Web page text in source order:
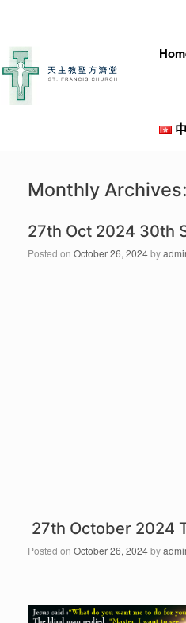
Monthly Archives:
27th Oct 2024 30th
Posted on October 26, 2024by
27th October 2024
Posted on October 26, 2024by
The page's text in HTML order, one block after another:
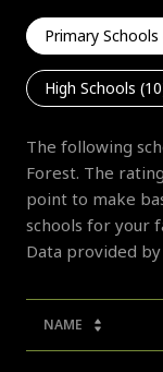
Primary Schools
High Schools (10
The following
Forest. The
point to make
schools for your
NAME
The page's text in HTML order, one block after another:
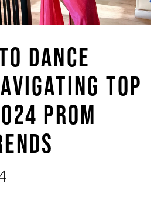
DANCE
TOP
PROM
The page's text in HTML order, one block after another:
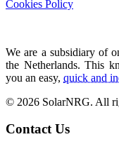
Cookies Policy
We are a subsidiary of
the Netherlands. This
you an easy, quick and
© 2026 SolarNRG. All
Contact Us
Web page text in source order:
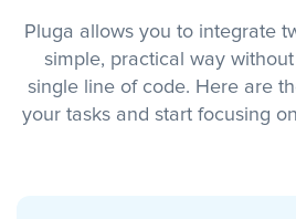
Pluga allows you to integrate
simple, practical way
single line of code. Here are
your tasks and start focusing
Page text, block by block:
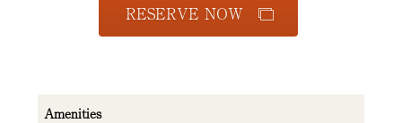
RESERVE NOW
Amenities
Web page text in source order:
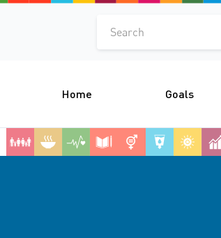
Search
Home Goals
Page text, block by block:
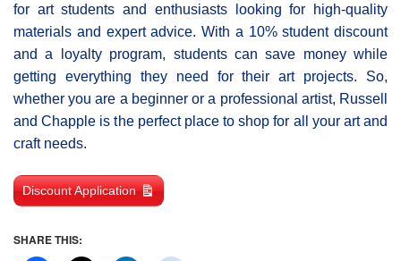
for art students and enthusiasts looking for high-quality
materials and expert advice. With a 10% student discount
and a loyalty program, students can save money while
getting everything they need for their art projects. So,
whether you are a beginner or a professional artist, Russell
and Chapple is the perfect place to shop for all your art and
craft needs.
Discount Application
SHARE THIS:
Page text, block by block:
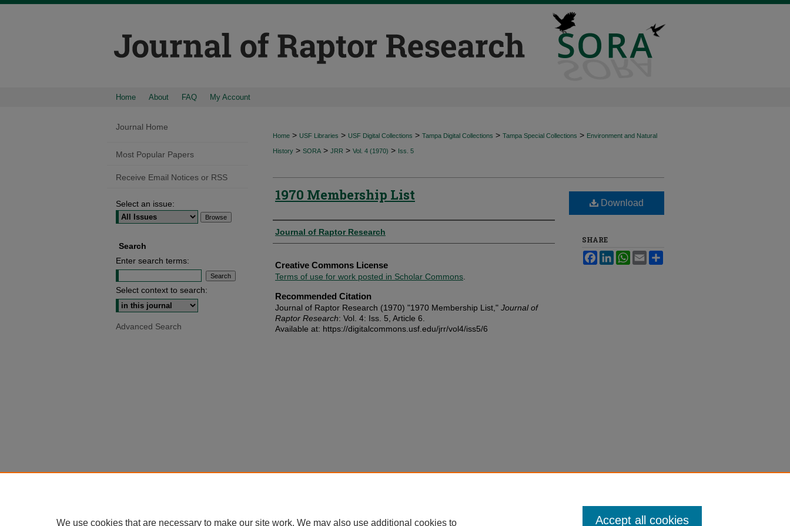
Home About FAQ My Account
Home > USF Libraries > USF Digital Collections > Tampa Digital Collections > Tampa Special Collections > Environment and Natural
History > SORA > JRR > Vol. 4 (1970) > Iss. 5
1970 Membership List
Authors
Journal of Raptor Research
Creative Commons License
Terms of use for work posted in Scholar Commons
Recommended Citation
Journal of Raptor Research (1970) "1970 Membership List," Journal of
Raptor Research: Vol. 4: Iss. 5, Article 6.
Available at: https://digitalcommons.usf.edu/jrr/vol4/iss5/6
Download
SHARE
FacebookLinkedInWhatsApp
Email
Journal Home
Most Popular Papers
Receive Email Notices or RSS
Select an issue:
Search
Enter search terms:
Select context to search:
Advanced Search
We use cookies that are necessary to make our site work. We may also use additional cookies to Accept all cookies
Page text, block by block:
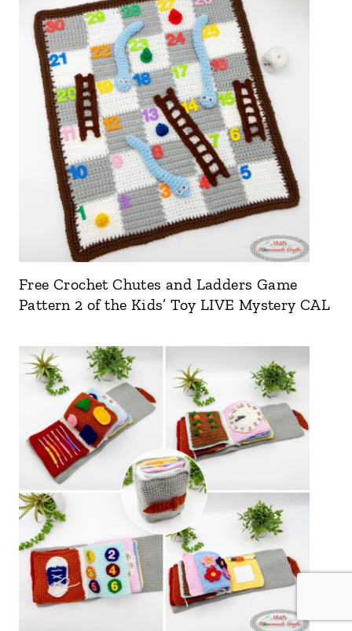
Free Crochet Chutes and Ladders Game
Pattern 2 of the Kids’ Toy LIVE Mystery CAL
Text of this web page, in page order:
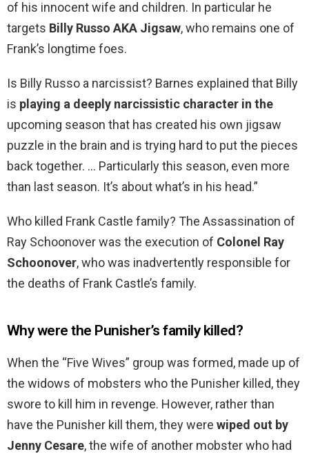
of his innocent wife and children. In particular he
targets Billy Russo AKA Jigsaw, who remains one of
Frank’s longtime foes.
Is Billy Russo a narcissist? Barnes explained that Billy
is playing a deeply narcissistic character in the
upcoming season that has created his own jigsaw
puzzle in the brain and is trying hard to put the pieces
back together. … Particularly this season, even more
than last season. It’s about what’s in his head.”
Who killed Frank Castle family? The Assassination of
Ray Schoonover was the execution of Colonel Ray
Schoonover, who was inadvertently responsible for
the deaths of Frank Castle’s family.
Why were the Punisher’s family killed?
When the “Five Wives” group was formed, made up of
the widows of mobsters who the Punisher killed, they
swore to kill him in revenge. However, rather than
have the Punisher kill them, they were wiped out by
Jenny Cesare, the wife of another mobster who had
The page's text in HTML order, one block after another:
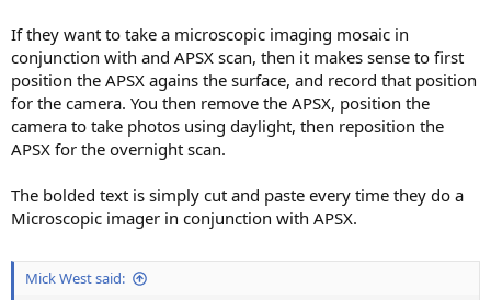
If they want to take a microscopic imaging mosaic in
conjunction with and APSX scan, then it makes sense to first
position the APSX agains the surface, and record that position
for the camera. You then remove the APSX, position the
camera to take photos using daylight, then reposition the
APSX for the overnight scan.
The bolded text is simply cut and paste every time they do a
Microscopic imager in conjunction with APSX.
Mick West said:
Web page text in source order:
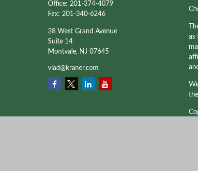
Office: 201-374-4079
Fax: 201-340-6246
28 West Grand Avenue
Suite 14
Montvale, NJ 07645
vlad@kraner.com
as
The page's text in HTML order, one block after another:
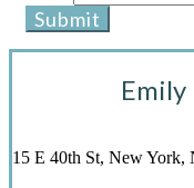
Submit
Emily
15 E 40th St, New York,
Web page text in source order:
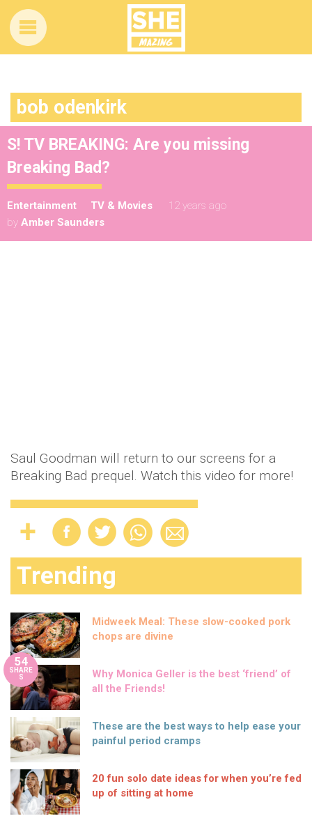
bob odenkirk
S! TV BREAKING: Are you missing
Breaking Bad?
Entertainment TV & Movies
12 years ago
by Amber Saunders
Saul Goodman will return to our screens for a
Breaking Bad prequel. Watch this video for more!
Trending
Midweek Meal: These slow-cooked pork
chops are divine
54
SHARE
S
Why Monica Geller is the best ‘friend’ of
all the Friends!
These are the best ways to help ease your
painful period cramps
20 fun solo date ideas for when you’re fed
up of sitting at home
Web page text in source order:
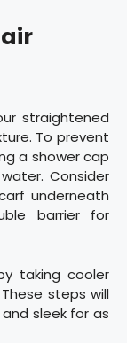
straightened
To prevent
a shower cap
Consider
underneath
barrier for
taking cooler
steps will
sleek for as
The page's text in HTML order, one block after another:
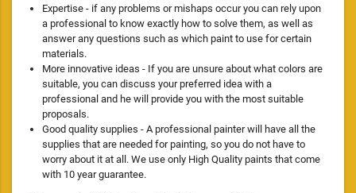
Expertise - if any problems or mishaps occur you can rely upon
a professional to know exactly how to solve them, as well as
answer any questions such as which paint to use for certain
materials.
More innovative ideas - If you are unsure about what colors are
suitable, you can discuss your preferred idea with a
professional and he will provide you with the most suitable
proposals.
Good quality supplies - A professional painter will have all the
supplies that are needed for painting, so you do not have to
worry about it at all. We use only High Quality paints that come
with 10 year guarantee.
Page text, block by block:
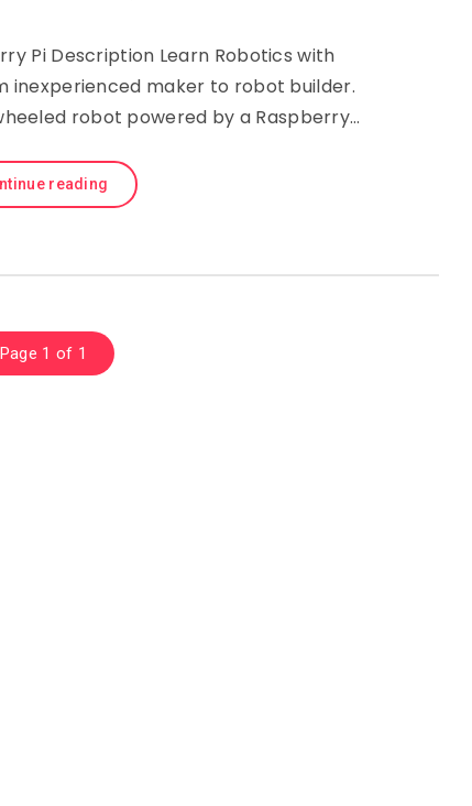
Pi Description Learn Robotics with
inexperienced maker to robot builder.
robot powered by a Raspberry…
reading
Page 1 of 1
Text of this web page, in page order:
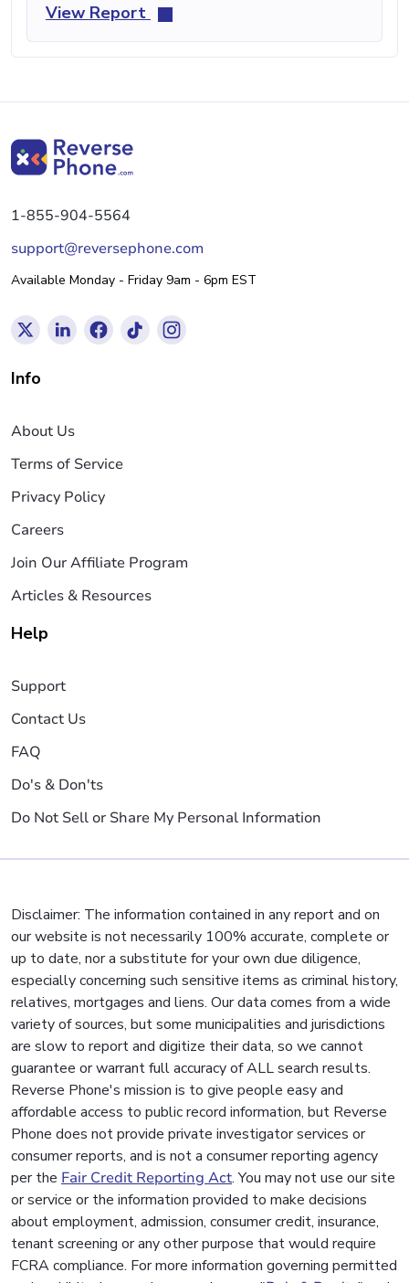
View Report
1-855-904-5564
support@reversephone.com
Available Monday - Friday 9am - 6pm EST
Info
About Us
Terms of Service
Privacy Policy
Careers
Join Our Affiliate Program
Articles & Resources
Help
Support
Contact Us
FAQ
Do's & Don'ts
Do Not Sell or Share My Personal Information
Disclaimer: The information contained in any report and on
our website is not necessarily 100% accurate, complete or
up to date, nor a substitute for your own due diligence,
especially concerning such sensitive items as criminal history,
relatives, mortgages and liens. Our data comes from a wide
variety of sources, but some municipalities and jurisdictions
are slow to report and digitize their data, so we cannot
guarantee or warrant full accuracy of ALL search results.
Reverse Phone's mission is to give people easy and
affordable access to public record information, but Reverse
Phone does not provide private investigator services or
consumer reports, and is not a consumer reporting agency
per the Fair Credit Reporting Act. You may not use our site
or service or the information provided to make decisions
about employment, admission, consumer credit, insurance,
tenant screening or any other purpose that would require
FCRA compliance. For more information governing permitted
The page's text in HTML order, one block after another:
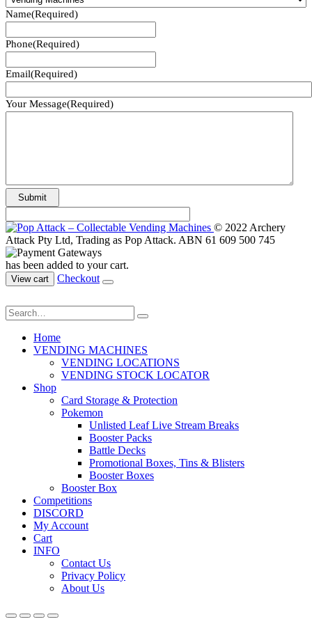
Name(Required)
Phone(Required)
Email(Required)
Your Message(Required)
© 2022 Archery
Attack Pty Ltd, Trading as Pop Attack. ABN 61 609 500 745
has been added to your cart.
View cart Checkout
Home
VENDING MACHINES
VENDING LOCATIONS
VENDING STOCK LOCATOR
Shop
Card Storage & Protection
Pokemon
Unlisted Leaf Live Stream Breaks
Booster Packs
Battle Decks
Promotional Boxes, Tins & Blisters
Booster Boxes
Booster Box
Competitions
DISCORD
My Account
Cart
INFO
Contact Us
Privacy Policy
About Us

---

* TASK ITEM
Write out the data above in full and exactly, but not the pictures.

* TASK RESPONSE
Web page text in source order:
Monthly Archives:
27th Oct 2024 30th
Posted on October 26, 2024by
27th October 2024
Posted on October 26, 2024by
The page's text in HTML order, one block after another:
Primary Schools
High Schools (10
The following
Forest. The
point to make
schools for your
NAME
The page's text in HTML order, one block after another:
DANCE
TOP
PROM
The page's text in HTML order, one block after another:
Cookies Policy
We are a subsidiary of
the Netherlands. This
you an easy, quick and
© 2026 SolarNRG. All
Contact Us
Web page text in source order:
Pluga allows you to integrate
simple, practical way
single line of code. Here are
your tasks and start focusing
Page text, block by block:
RESERVE NOW
Amenities
Web page text in source order:
Search
Home Goals
Page text, block by block:
for art students and enthusiasts looking for high-quality
materials and expert advice. With a 10% student discount
and a loyalty program, students can save money while
getting everything they need for their art projects. So,
whether you are a beginner or a professional artist, Russell
and Chapple is the perfect place to shop for all your art and
craft needs.
Discount Application
SHARE THIS:
Page text, block by block:
Home About FAQ My Account
Home > USF Libraries > USF Digital Collections > Tampa Digital Collections > Tampa Special Collections > Environment and Natural
History > SORA > JRR > Vol. 4 (1970) > Iss. 5
1970 Membership List
Authors
Journal of Raptor Research
Creative Commons License
Terms of use for work posted in Scholar Commons
Recommended Citation
Journal of Raptor Research (1970) "1970 Membership List," Journal of
Raptor Research: Vol. 4: Iss. 5, Article 6.
Available at: https://digitalcommons.usf.edu/jrr/vol4/iss5/6
Download
SHARE
FacebookLinkedInWhatsApp
Email
Journal Home
Most Popular Papers
Receive Email Notices or RSS
Select an issue:
Search
Enter search terms:
Select context to search:
Advanced Search
We use cookies that are necessary to make our site work. We may also use additional cookies to Accept all cookies
Page text, block by block:
Free Crochet Chutes and Ladders Game
Pattern 2 of the Kids’ Toy LIVE Mystery CAL
Text of this web page, in page order:
of his innocent wife and children. In particular he
targets Billy Russo AKA Jigsaw, who remains one of
Frank’s longtime foes.
Is Billy Russo a narcissist? Barnes explained that Billy
is playing a deeply narcissistic character in the
upcoming season that has created his own jigsaw
puzzle in the brain and is trying hard to put the pieces
back together. … Particularly this season, even more
than last season. It’s about what’s in his head.”
Who killed Frank Castle family? The Assassination of
Ray Schoonover was the execution of Colonel Ray
Schoonover, who was inadvertently responsible for
the deaths of Frank Castle’s family.
Why were the Punisher’s family killed?
When the “Five Wives” group was formed, made up of
the widows of mobsters who the Punisher killed, they
swore to kill him in revenge. However, rather than
have the Punisher kill them, they were wiped out by
Jenny Cesare, the wife of another mobster who had
The page's text in HTML order, one block after another:
If they want to take a microscopic imaging mosaic in
conjunction with and APSX scan, then it makes sense to first
position the APSX agains the surface, and record that position
for the camera. You then remove the APSX, position the
camera to take photos using daylight, then reposition the
APSX for the overnight scan.
The bolded text is simply cut and paste every time they do a
Microscopic imager in conjunction with APSX.
Mick West said:
Web page text in source order:
Office: 201-374-4079
Fax: 201-340-6246
28 West Grand Avenue
Suite 14
Montvale, NJ 07645
vlad@kraner.com
as
The page's text in HTML order, one block after another:
Submit
Emily
15 E 40th St, New York,
Web page text in source order:
bob odenkirk
S! TV BREAKING: Are you missing
Breaking Bad?
Entertainment TV & Movies
12 years ago
by Amber Saunders
Saul Goodman will return to our screens for a
Breaking Bad prequel. Watch this video for more!
Trending
Midweek Meal: These slow-cooked pork
chops are divine
54
SHARE
S
Why Monica Geller is the best ‘friend’ of
all the Friends!
These are the best ways to help ease your
painful period cramps
20 fun solo date ideas for when you’re fed
up of sitting at home
Web page text in source order:
straightened
To prevent
a shower cap
Consider
underneath
barrier for
taking cooler
steps will
sleek for as
The page's text in HTML order, one block after another:
Expertise - if any problems or mishaps occur you can rely upon
a professional to know exactly how to solve them, as well as
answer any questions such as which paint to use for certain
materials.
More innovative ideas - If you are unsure about what colors are
suitable, you can discuss your preferred idea with a
professional and he will provide you with the most suitable
proposals.
Good quality supplies - A professional painter will have all the
supplies that are needed for painting, so you do not have to
worry about it at all. We use only High Quality paints that come
with 10 year guarantee.
Page text, block by block:
Pi Description Learn Robotics with
inexperienced maker to robot builder.
robot powered by a Raspberry…
reading
Page 1 of 1
Text of this web page, in page order:
View Report
1-855-904-5564
support@reversephone.com
Available Monday - Friday 9am - 6pm EST
Info
About Us
Terms of Service
Privacy Policy
Careers
Join Our Affiliate Program
Articles & Resources
Help
Support
Contact Us
FAQ
Do's & Don'ts
Do Not Sell or Share My Personal Information
Disclaimer: The information contained in any report and on
our website is not necessarily 100% accurate, complete or
up to date, nor a substitute for your own due diligence,
especially concerning such sensitive items as criminal history,
relatives, mortgages and liens. Our data comes from a wide
variety of sources, but some municipalities and jurisdictions
are slow to report and digitize their data, so we cannot
guarantee or warrant full accuracy of ALL search results.
Reverse Phone's mission is to give people easy and
affordable access to public record information, but Reverse
Phone does not provide private investigator services or
consumer reports, and is not a consumer reporting agency
per the Fair Credit Reporting Act. You may not use our site
or service or the information provided to make decisions
about employment, admission, consumer credit, insurance,
tenant screening or any other purpose that would require
FCRA compliance. For more information governing permitted
The page's text in HTML order, one block after another:
Name(Required)
Phone(Required)
Email(Required)
Your Message(Required)
© 2022 Archery
Attack Pty Ltd, Trading as Pop Attack. ABN 61 609 500 745
has been added to your cart.
View cart Checkout
Home
VENDING MACHINES
VENDING LOCATIONS
VENDING STOCK LOCATOR
Shop
Card Storage & Protection
Pokemon
Unlisted Leaf Live Stream Breaks
Booster Packs
Battle Decks
Promotional Boxes, Tins & Blisters
Booster Boxes
Booster Box
Competitions
DISCORD
My Account
Cart
INFO
Contact Us
Privacy Policy
About Us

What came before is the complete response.